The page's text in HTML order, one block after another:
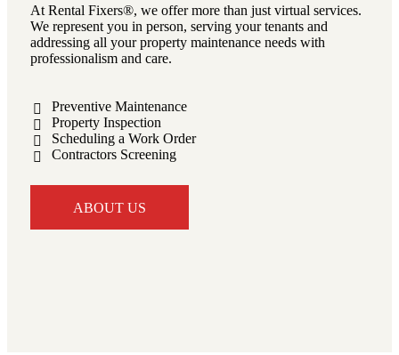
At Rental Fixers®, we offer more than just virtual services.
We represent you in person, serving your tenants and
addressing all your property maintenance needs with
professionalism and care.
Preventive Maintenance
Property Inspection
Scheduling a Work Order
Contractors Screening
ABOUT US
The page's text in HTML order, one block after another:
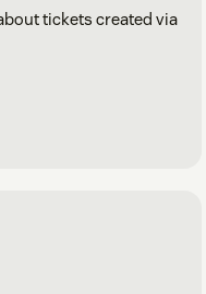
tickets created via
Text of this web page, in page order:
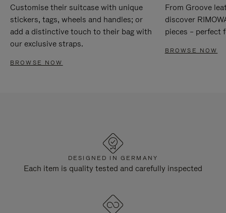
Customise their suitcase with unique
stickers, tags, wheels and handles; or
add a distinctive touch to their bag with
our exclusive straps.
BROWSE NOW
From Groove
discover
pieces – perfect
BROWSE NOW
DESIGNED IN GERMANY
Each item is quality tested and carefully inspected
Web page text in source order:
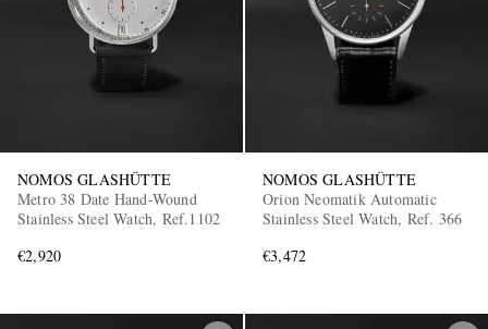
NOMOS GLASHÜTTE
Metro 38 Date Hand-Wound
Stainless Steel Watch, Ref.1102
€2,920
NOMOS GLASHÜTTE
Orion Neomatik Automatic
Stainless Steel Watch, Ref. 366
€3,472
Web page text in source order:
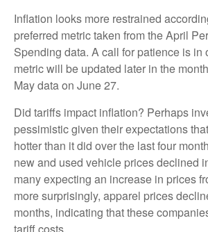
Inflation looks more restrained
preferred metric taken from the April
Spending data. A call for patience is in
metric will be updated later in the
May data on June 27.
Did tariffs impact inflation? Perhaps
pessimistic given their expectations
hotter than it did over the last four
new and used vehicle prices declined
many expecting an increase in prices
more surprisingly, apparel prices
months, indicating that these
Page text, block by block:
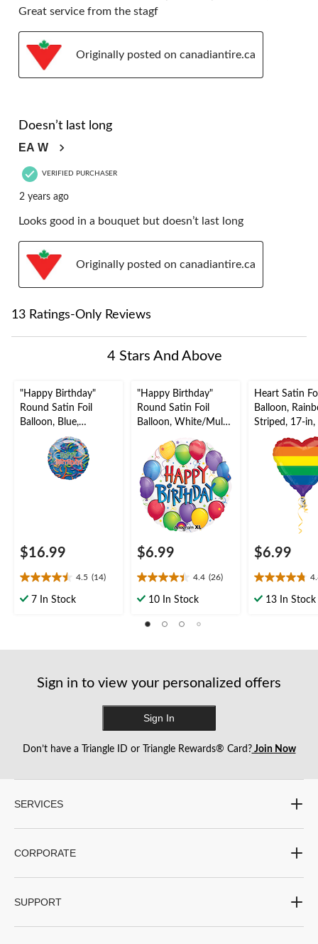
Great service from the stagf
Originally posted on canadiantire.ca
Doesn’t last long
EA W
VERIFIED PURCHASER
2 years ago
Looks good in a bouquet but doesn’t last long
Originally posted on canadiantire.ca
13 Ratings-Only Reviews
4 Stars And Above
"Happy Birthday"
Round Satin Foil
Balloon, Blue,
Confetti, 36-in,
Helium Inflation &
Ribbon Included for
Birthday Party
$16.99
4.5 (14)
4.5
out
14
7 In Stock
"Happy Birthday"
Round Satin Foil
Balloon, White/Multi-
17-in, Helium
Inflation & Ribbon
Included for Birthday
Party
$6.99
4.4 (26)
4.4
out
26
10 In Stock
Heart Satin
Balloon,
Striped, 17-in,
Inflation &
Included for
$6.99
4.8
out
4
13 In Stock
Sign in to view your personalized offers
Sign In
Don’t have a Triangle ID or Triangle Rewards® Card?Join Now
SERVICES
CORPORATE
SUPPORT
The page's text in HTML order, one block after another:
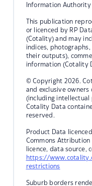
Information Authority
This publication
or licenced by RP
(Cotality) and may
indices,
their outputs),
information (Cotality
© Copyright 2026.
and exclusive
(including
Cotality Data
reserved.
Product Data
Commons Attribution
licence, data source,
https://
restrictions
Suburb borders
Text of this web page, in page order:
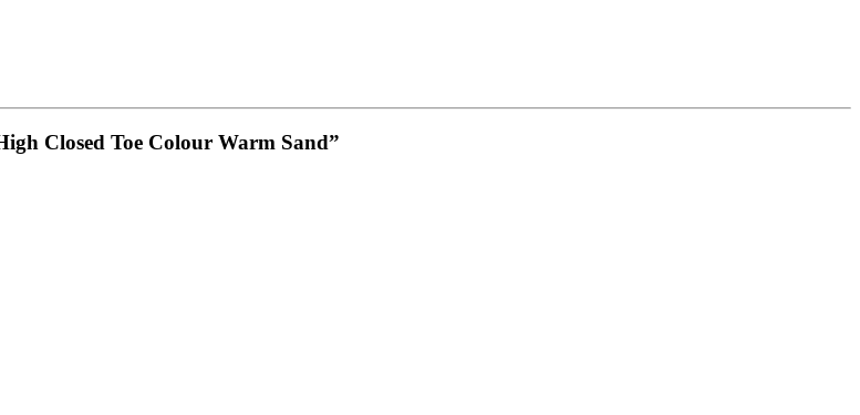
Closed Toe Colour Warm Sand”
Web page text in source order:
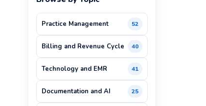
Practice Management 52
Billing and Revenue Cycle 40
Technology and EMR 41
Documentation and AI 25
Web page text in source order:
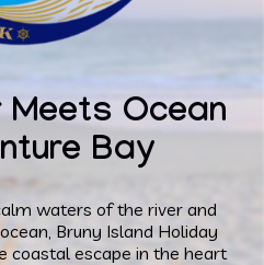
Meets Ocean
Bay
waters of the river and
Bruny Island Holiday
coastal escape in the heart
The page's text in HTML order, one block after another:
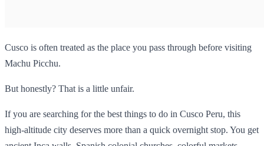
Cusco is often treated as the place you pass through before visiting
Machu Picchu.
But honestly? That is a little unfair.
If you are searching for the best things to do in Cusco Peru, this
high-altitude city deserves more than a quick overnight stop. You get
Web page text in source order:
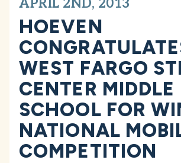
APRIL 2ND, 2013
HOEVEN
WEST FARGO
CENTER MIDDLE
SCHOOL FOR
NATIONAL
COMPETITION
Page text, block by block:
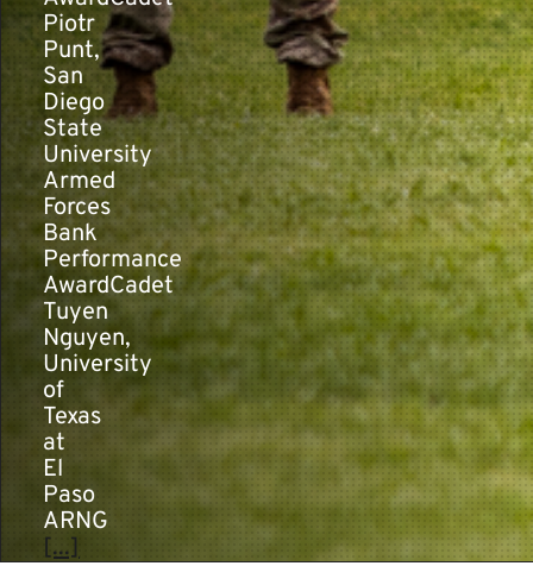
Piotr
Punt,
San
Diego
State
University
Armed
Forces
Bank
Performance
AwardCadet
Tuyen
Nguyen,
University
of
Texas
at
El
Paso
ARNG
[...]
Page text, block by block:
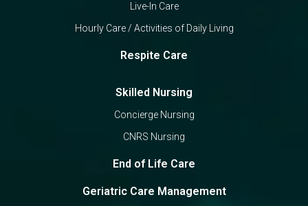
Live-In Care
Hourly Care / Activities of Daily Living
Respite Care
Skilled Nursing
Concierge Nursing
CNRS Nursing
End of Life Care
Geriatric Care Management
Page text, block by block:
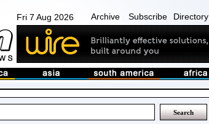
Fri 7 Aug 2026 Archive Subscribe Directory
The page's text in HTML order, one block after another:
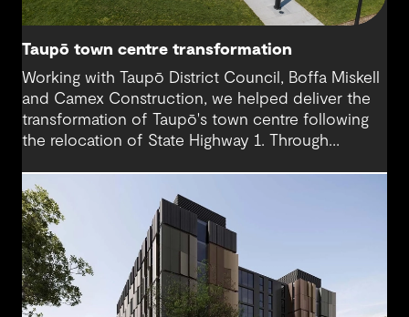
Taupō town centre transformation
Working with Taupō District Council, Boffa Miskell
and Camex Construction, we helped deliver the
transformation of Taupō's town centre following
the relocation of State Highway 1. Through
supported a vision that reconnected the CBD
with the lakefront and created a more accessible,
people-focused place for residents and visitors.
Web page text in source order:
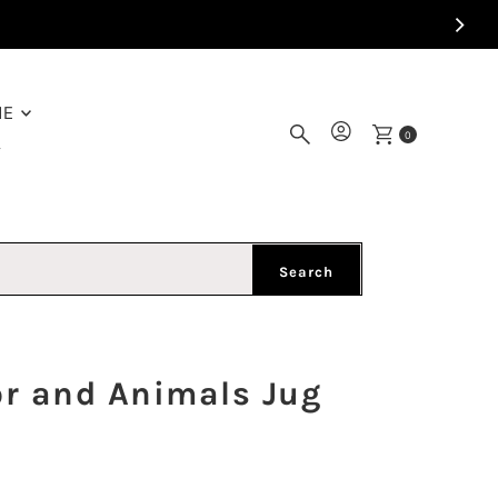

EXERCISE REQUIREMENTS:
In your copy, include every record word for word but no pictures.

EXPECTED ANSWER:
The page's text in HTML order, one block after another:
At Rental Fixers®, we offer more than just virtual services.
We represent you in person, serving your tenants and
addressing all your property maintenance needs with
professionalism and care.
Preventive Maintenance
Property Inspection
Scheduling a Work Order
Contractors Screening
ABOUT US
The page's text in HTML order, one block after another:
tickets created via
Text of this web page, in page order:
Customise their suitcase with unique
stickers, tags, wheels and handles; or
add a distinctive touch to their bag with
our exclusive straps.
BROWSE NOW
From Groove
discover
pieces – perfect
BROWSE NOW
DESIGNED IN GERMANY
Each item is quality tested and carefully inspected
Web page text in source order:
NOMOS GLASHÜTTE
Metro 38 Date Hand-Wound
Stainless Steel Watch, Ref.1102
€2,920
NOMOS GLASHÜTTE
Orion Neomatik Automatic
Stainless Steel Watch, Ref. 366
€3,472
Web page text in source order:
Inflation looks more restrained
preferred metric taken from the April
Spending data. A call for patience is in
metric will be updated later in the
May data on June 27.
Did tariffs impact inflation? Perhaps
pessimistic given their expectations
hotter than it did over the last four
new and used vehicle prices declined
many expecting an increase in prices
more surprisingly, apparel prices
months, indicating that these
Page text, block by block:
Great service from the stagf
Originally posted on canadiantire.ca
Doesn’t last long
EA W
VERIFIED PURCHASER
2 years ago
Looks good in a bouquet but doesn’t last long
Originally posted on canadiantire.ca
13 Ratings-Only Reviews
4 Stars And Above
"Happy Birthday"
Round Satin Foil
Balloon, Blue,
Confetti, 36-in,
Helium Inflation &
Ribbon Included for
Birthday Party
$16.99
4.5 (14)
4.5
out
14
7 In Stock
"Happy Birthday"
Round Satin Foil
Balloon, White/Multi-
17-in, Helium
Inflation & Ribbon
Included for Birthday
Party
$6.99
4.4 (26)
4.4
out
26
10 In Stock
Heart Satin
Balloon,
Striped, 17-in,
Inflation &
Included for
$6.99
4.8
out
4
13 In Stock
Sign in to view your personalized offers
Sign In
Don’t have a Triangle ID or Triangle Rewards® Card?Join Now
SERVICES
CORPORATE
SUPPORT
The page's text in HTML order, one block after another:
Information Authority
This publication
or licenced by RP
(Cotality) and may
indices,
their outputs),
information (Cotality
© Copyright 2026.
and exclusive
(including
Cotality Data
reserved.
Product Data
Commons Attribution
licence, data source,
https://
restrictions
Suburb borders
Text of this web page, in page order:
Closed Toe Colour Warm Sand”
Web page text in source order:
Practice Management 52
Billing and Revenue Cycle 40
Technology and EMR 41
Documentation and AI 25
Web page text in source order:
Meets Ocean
Bay
waters of the river and
Bruny Island Holiday
coastal escape in the heart
The page's text in HTML order, one block after another:
Cusco is often treated as the place you pass through before visiting
Machu Picchu.
But honestly? That is a little unfair.
If you are searching for the best things to do in Cusco Peru, this
high-altitude city deserves more than a quick overnight stop. You get
Web page text in source order:
APRIL 2ND, 2013
HOEVEN
WEST FARGO
CENTER MIDDLE
SCHOOL FOR
NATIONAL
COMPETITION
Page text, block by block:
Piotr
Punt,
San
Diego
State
University
Armed
Forces
Bank
Performance
AwardCadet
Tuyen
Nguyen,
University
of
Texas
at
El
Paso
ARNG
[...]
Page text, block by block:
Live-In Care
Hourly Care / Activities of Daily Living
Respite Care
Skilled Nursing
Concierge Nursing
CNRS Nursing
End of Life Care
Geriatric Care Management
Page text, block by block:
Fri 7 Aug 2026 Archive Subscribe Directory
The page's text in HTML order, one block after another:
Taupō town centre transformation
Working with Taupō District Council, Boffa Miskell
and Camex Construction, we helped deliver the
transformation of Taupō's town centre following
the relocation of State Highway 1. Through
supported a vision that reconnected the CBD
with the lakefront and created a more accessible,
people-focused place for residents and visitors.
Web page text in source order:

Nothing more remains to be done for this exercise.